Dziś książki nie okładamy w gazety, nie trzymamy w zamkniętej biblioteczce. „Książka jest dla umysłu tym, czy gimnastyka dla ciała”- na naszym kolejnym spotkaniu połączyliśmy czytanie z gimnastyką.
Wyszliśmy z książką na trawniki otaczające bibliotekę, zasiedliśmy na małych okrągłych dywanikach i "wystartowaliśmy w świat wyobraźni". Każdy wybrał z naszych zbiorów swoją ulubioną książkę, którą przedstawiał innym lub czytał na głos. Chcieliśmy dzielić się książkami i radością czytania.
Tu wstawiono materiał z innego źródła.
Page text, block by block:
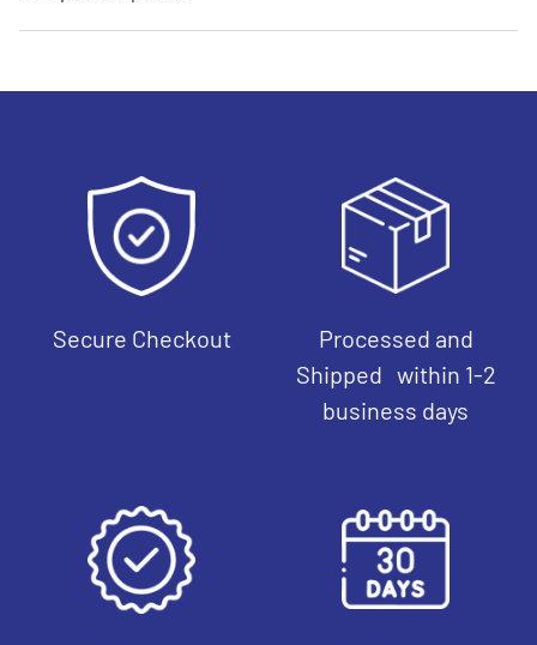
Secure Checkout
Processed and
Shipped within 1-2
business days
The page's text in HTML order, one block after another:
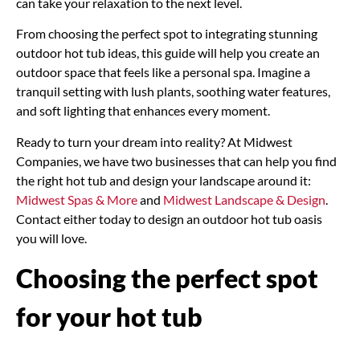
From choosing the perfect spot to integrating stunning
outdoor hot tub ideas, this guide will help you create an
outdoor space that feels like a personal spa. Imagine a
tranquil setting with lush plants, soothing water features,
and soft lighting that enhances every moment.
Ready to turn your dream into reality? At Midwest
Companies, we have two businesses that can help you find
the right hot tub and design your landscape around it:
Midwest Spas & Moreand Midwest Landscape & Design
Contact either today to design an outdoor hot tub oasis
you will love.
Choosing the perfect spot
for your hot tub
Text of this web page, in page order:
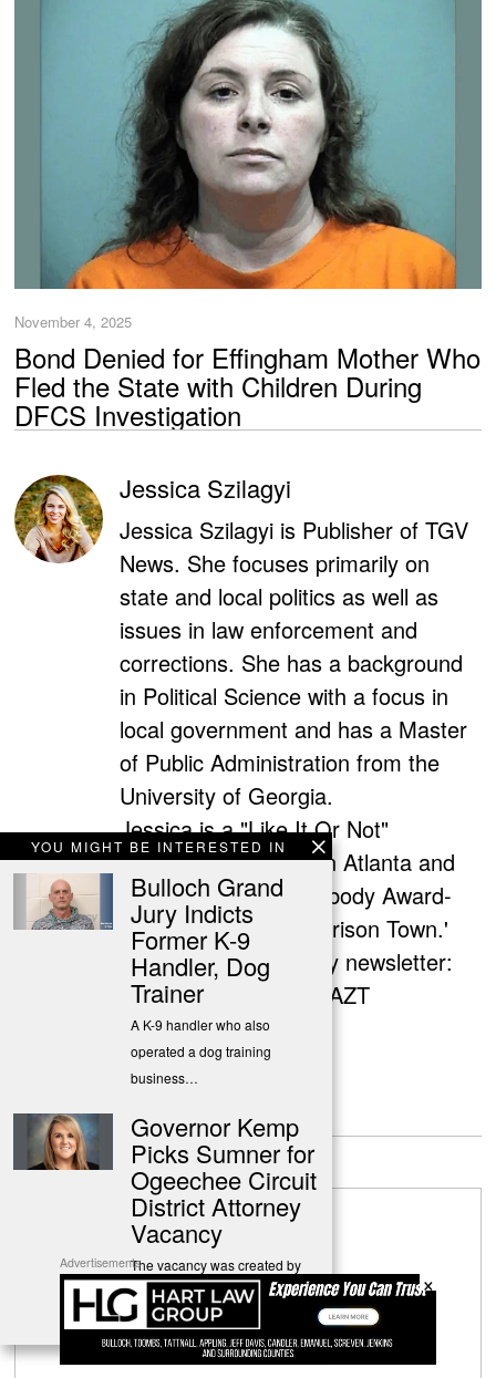
November 4, 2025
Bond Denied for Effingham Mother Who
Fled the State with Children During
DFCS Investigation
Jessica Szilagyi
Jessica Szilagyi is Publisher of TGV
News. She focuses primarily on
state and local politics as well as
issues in law enforcement and
corrections. She has a background
in Political Science with a focus in
local government and has a Master
of Public Administration from the
University of Georgia.
Jessica is a "Like It Or Not"
contributor for Fox5 in Atlanta and
co-creator of the Peabody Award-
nominated podcast 'Prison Town.'
Sign up for her weekly newsletter:
http://eepurl.com/gzYAZT
Leave a Reply
YOU MIGHT BE INTERESTED IN
Bulloch Grand
Jury Indicts
Former K-9
Handler, Dog
Trainer
A K-9 handler who also
operated a dog training
business…
Governor Kemp
Picks Sumner for
Ogeechee Circuit
District Attorney
Vacancy
The vacancy was created by
the unexpected death of
Robert…
Advertisements
×
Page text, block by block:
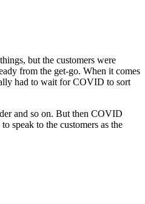
but the customers were
from the get-go. When it comes
had to wait for COVID to sort
and so on. But then COVID
speak to the customers as the
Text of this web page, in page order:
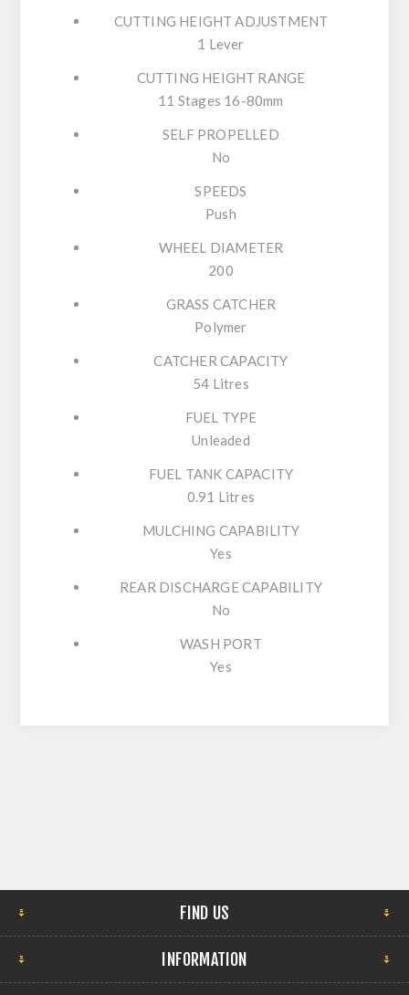
CUTTING HEIGHT ADJUSTMENT
1 Lever
CUTTING HEIGHT RANGE
11 Stages 16-80mm
SELF PROPELLED
No
SPEEDS
Push
WHEEL DIAMETER
200
GRASS CATCHER
Polymer
CATCHER CAPACITY
54 Litres
FUEL TYPE
Unleaded
FUEL TANK CAPACITY
0.91 Litres
MULCHING CAPABILITY
Yes
REAR DISCHARGE CAPABILITY
No
WASH PORT
Yes
FIND US
INFORMATION
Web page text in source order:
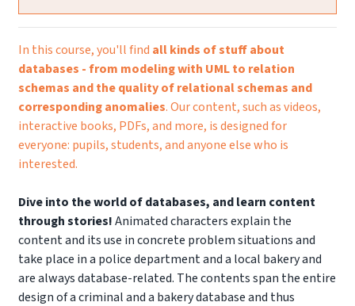
In this course, you'll find all kinds of stuff about
databases - from modeling with UML to relation
schemas and the quality of relational schemas and
corresponding anomalies. Our content, such as videos,
interactive books, PDFs, and more, is designed for
everyone: pupils, students, and anyone else who is
interested.
Dive into the world of databases, and learn content
through stories!Animated characters explain the
content and its use in concrete problem situations and
take place in a police department and a local bakery and
are always database-related. The contents span the entire
design of a criminal and a bakery database and thus
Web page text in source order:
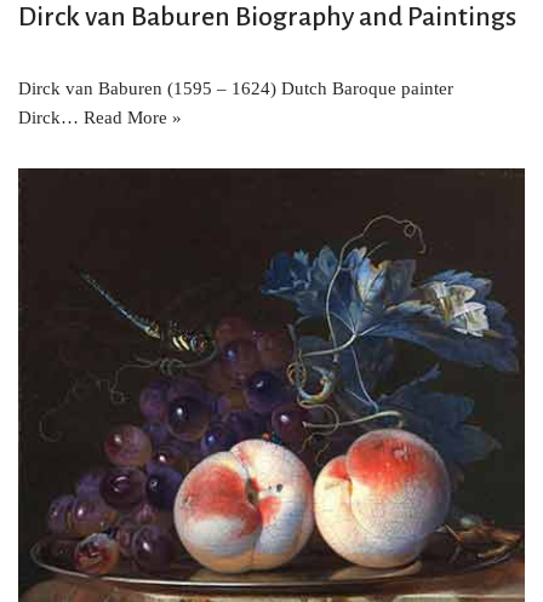
Dirck van Baburen Biography and Paintings
Dirck van Baburen (1595 – 1624) Dutch Baroque painter
Dirck… Read More »
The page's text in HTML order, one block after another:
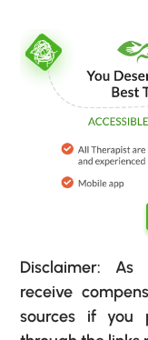
Disclaimer:
receive
sources if you
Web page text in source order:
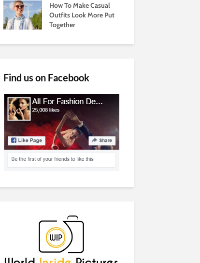
How To Make Casual
Outfits Look More Put
Together
Find us on Facebook
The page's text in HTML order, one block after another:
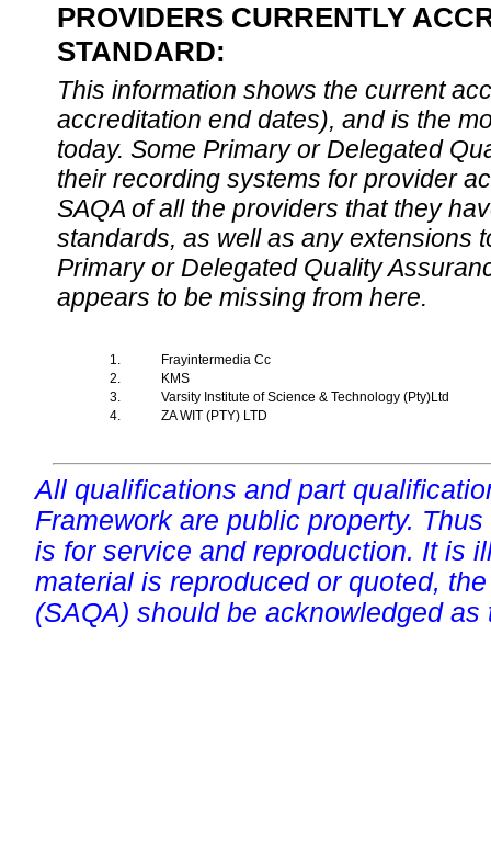
PROVIDERS CURRENTLY
STANDARD:
This information shows the current
accreditation end dates), and is the
today. Some Primary or Delegated
their recording systems for provider
SAQA of all the providers that they
standards, as well as any extensions
Primary or Delegated Quality
appears to be missing from here.
1.
Frayintermedia Cc
2.
KMS
3.
Varsity Institute of Science & Technology (Pty)Ltd
4.
ZA WIT (PTY) LTD
All qualifications and part
Framework are public property.
is for service and reproduction. It is
material is reproduced or quoted,
(SAQA) should be acknowledged as
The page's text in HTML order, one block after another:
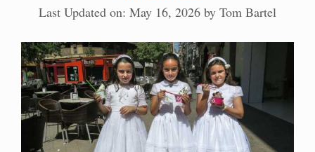
Last Updated on: May 16, 2026 by Tom Bartel
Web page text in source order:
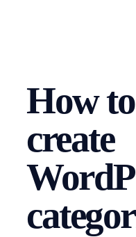
How to
create
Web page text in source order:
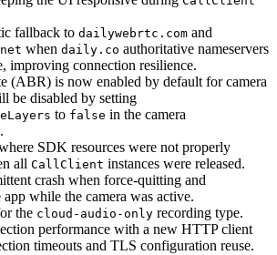
fallback to dailywebrtc.com and
when daily.co authoritative nameservers
improving connection resilience.
(ABR) is now enabled by default for camera
be disabled by setting
to false in the camera
.
SDK resources were not properly
all CallClient instances were released.
crash when force-quitting and
while the camera was active.
the cloud-audio-only recording type.
performance with a new HTTP client
timeouts and TLS configuration reuse.
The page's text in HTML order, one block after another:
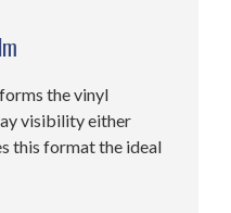
the vinyl
visibility either
this format the ideal
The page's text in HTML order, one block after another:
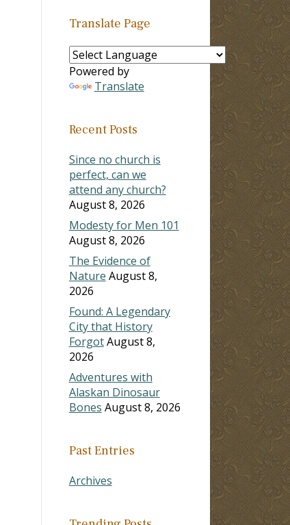
Translate Page
Powered by
Translate
Recent Posts
Since no church is
perfect, can we
attend any church?
August 8, 2026
Modesty for Men 101
August 8, 2026
The Evidence of
Nature August 8,
2026
Found: A Legendary
City that History
ForgotAugust 8,
2026
Adventures with
Alaskan Dinosaur
Bones August 8, 2026
Past Entries
Archives
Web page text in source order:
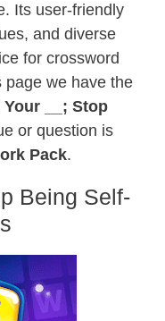
Its user-friendly
and diverse
for crossword
page we have the
Your __; Stop
or question is
Pack.
Being Self-
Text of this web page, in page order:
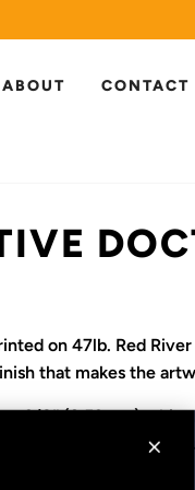
ABOUT CONTACT
on 47lb. Red
that makes the
a 3/8” (9.53mm)
white area for
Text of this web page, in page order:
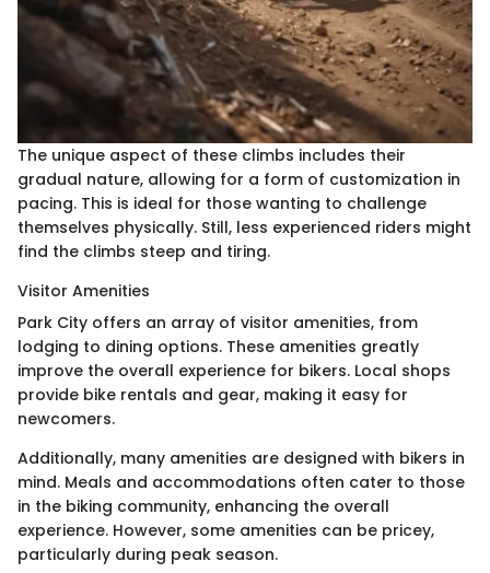
The unique aspect of these climbs includes their
gradual nature, allowing for a form of customization in
pacing. This is ideal for those wanting to challenge
themselves physically. Still, less experienced riders might
find the climbs steep and tiring.
Visitor Amenities
Park City offers an array of visitor amenities, from
lodging to dining options. These amenities greatly
improve the overall experience for bikers. Local shops
provide bike rentals and gear, making it easy for
newcomers.
Additionally, many amenities are designed with bikers in
mind. Meals and accommodations often cater to those
in the biking community, enhancing the overall
experience. However, some amenities can be pricey,
particularly during peak season.
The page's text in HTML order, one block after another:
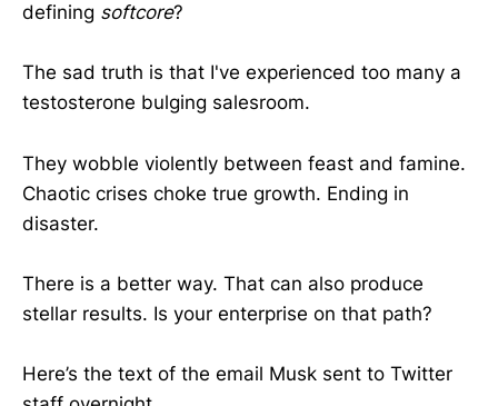
defining softcore?
The sad truth is that I've experienced too many a
testosterone bulging salesroom.
They wobble violently between feast and famine.
Chaotic crises choke true growth. Ending in
disaster.
There is a better way. That can also produce
stellar results. Is your enterprise on that path?
Here’s the text of the email Musk sent to Twitter
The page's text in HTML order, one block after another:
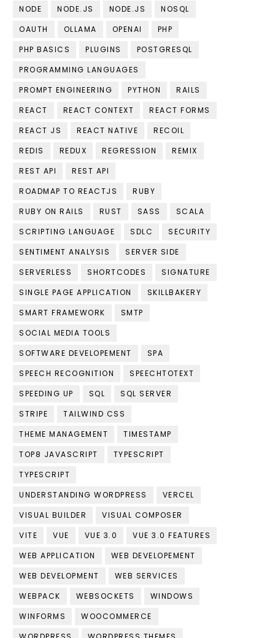
NODE
NODE.JS NODE.JS
NOSQL
OAUTH
OLLAMA OPENAI
PHP
PHP BASICS
PLUGINS
POSTGRESQL
PROGRAMMING LANGUAGES
PROMPT ENGINEERING
PYTHON
RAILS
REACT
REACT CONTEXT
REACT FORMS
REACT JS
REACT NATIVE
RECOIL
REDIS
REDUX REGRESSION
REMIX
REST API
REST API
ROADMAP TO REACTJS
RUBY
RUBY ON RAILS
RUST SASS
SCALA
SCRIPTING LANGUAGE
SDLC
SECURITY
SENTIMENT ANALYSIS
SERVER SIDE
SERVERLESS
SHORTCODES
SIGNATURE
SINGLE PAGE APPLICATION
SKILLBAKERY
SMART FRAMEWORK
SMTP
SOCIAL MEDIA TOOLS
SOFTWARE DEVELOPEMENT
SPA
SPEECH RECOGNITION
SPEECHTOTEXT
SPEEDING UP
SQL
SQL SERVER
STRIPE
TAILWIND CSS
THEME MANAGEMENT
TIMESTAMP
TOP8 JAVASCRIPT
TYPESCRIPT
TYPESCRIPT
UNDERSTANDING WORDPRESS
VERCEL
VISUAL BUILDER
VISUAL COMPOSER
VITE
VUE VUE 3.0
VUE 3.0 FEATURES
WEB APPLICATION
WEB DEVELOPEMENT
WEB DEVELOPMENT
WEB SERVICES
WEBPACK
WEBSOCKETS
WINDOWS
WINFORMS
WOOCOMMERCE
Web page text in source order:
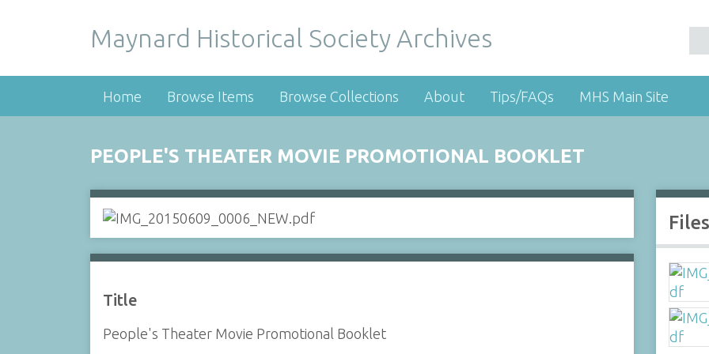
Maynard Historical Society Archives
Home Browse Items Browse Collections About Tips/FAQs MHS Main Site
PEOPLE'S THEATER MOVIE PROMOTIONAL BOOKLET
Title
People's Theater Movie Promotional Booklet
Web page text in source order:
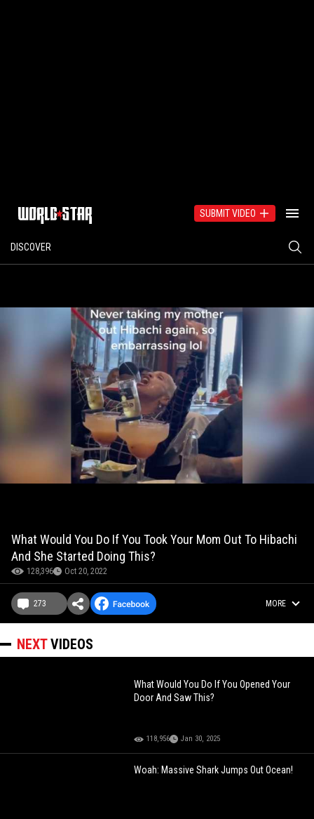
SUBMIT VIDEO
DISCOVER
What Would You Do If You Took Your Mom Out To Hibachi
And She Started Doing This?
128,396 Oct 20, 2022
273 MORE
NEXTVIDEOS
What Would You Do If You Opened Your
Door And Saw This?
118,956 Jan 30, 2025
Woah: Massive Shark Jumps Out Ocean!
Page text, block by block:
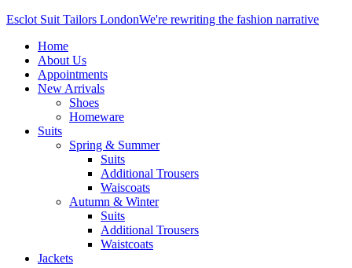
Esclot Suit Tailors LondonWe're rewriting the fashion narrative
Home
About Us
Appointments
New Arrivals
Shoes
Homeware
Suits
Spring & Summer
Suits
Additional Trousers
Waiscoats
Autumn & Winter
Suits
Additional Trousers
Waistcoats
Jackets
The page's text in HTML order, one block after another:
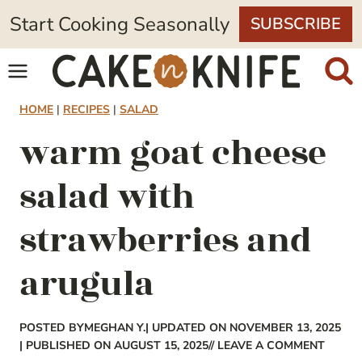
Skip
to
content
Start Cooking Seasonally SUBSCRIBE
HOME | RECIPES | SALAD
warm goat cheese
salad with
strawberries and
arugula
POSTED BYMEGHAN Y.| UPDATED ON NOVEMBER 13, 2025
| PUBLISHED ON AUGUST 15, 2025// LEAVE A COMMENT
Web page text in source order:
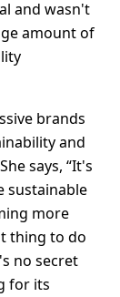
and wasn't
amount of
brands
and
says, “It's
sustainable
more
thing to do
no secret
for its
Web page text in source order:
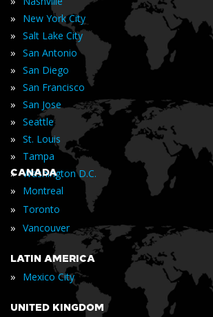
» New York City
» Salt Lake City
» San Antonio
» San Diego
» San Francisco
» San Jose
» Seattle
» St. Louis
» Tampa
» Washington D.C.
CANADA
» Montreal
» Toronto
» Vancouver
LATIN AMERICA
» Mexico City
UNITED KINGDOM
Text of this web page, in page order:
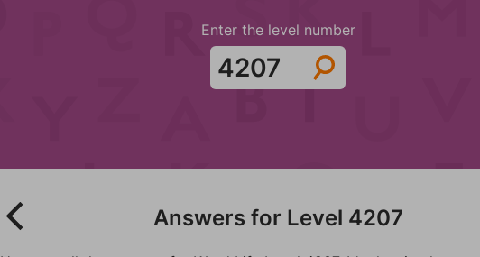
Enter the level number
Answers for Level 4207

W trakcie spotkania rozegraliśmy mini konkursy tj. skakania na skakance, gry w piłkę nożną czy zbijaka. Dla głodnych i spragnionych mieliśmy kukurydziane kolorowe kulki oraz lodową rozpuszczalną herbatę.
Po wyczerpującym pobycie na świeżym powietrzu, wróciliśmy do biblioteki stworzyć "Czytaczka-Kudlaczka". Co wcale nie było łatwym zadaniem, ponieważ okazało się, że większość uczestników naszego spotkania nigdy nie miało w ręce igły i nitki do szycia.